Skip to content

cake-lab/ventriloquist

Repository files navigation

ventriloquist

ventriloquist is a browser-based VTubing app inspired by Alter Echo

Tian Guo

Jack Sullivan

Introduction

Ventriloquist is a browser-based VTubing app built with kalidokit. Ventriloquist is inspired by AlterEcho, a loosely-coupled avatar-streamer model which supports both one-to-one motion capture and preset animations ("gestures") which are triggered either manually or with poses/facial expressions.

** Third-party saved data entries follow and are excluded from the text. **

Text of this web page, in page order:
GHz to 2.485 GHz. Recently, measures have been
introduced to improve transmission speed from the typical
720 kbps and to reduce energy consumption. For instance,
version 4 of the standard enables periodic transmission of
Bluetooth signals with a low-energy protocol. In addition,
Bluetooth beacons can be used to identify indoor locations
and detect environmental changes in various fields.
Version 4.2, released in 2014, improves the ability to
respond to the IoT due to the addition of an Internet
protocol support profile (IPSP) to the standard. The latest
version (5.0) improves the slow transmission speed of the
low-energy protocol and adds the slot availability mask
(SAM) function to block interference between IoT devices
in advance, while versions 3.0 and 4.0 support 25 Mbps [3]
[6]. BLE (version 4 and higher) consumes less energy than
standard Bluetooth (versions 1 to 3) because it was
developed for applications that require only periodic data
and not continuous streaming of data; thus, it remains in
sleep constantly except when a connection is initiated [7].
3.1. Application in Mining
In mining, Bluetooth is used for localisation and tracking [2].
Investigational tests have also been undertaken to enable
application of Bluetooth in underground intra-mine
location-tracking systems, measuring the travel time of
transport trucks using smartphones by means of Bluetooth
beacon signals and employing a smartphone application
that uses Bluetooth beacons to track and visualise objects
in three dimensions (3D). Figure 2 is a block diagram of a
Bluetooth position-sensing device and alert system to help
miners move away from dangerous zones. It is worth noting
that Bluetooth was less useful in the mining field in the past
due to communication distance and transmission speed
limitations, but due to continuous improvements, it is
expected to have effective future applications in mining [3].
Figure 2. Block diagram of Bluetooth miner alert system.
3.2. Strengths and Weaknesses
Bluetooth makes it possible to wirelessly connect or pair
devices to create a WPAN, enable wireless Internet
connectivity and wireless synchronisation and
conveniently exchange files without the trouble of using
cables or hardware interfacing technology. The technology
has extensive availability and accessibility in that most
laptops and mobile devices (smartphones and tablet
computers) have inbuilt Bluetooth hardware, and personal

Left: Motion capture wave. Right: Custom gesture ("gangnam style" from Mixamo)

Functionality

Loose-Coupling Model

The Alter Echo paper proposes a loose-coupling model between the user and the VTuber model. The model follows the user with one-to-one motion capture, but facial expressions and hand positions can trigger the model to perform preset animations ("gestures").

Control Flow

There is one model loaded into a three.js scene, and its controller switches between one-to-one motion capture and preset animations from mixamo based on user-defined triggers.

High-level diagram

Figure 1: Ventriloquist's general control flow

Packages

Ventriloquist runs mostly in the browser, but it also has a server for things like user presets and static file hosting. It is built with nextjs, so both the front- and backend are included in this repository.

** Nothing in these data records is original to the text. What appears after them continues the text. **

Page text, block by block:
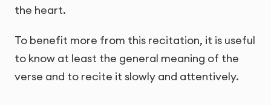
the heart.
To benefit more from this recitation, it is useful
to know at least the general meaning of the
verse and to recite it slowly and attentively.
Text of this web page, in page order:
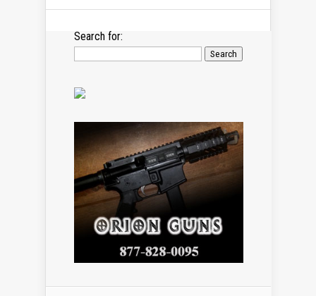
Search for:
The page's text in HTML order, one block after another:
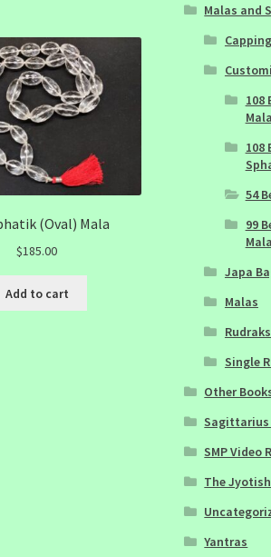
(Oval) Mala
$185.00
Add to cart
Malas and
Capping
108
Mala
108
54
99
Japa
Malas
Single
Other
SMP Video
The
Yantras

In the browser, ventriloquist heavily leverages the following libraries:

  • mediapipe is used for face and pose recognition using a webcam. This project uses the holistic tracker.
  • kalidokit is used on top of Mediapipe to calculate both raw position and kinematics for the VTuber model.
  • three-vrm generates the VRM model from three's default GLTFLoader.

Gestures

Currently, the only supported gestures are .fbx animations from mixamo. Make sure you select the "Without Skin" option.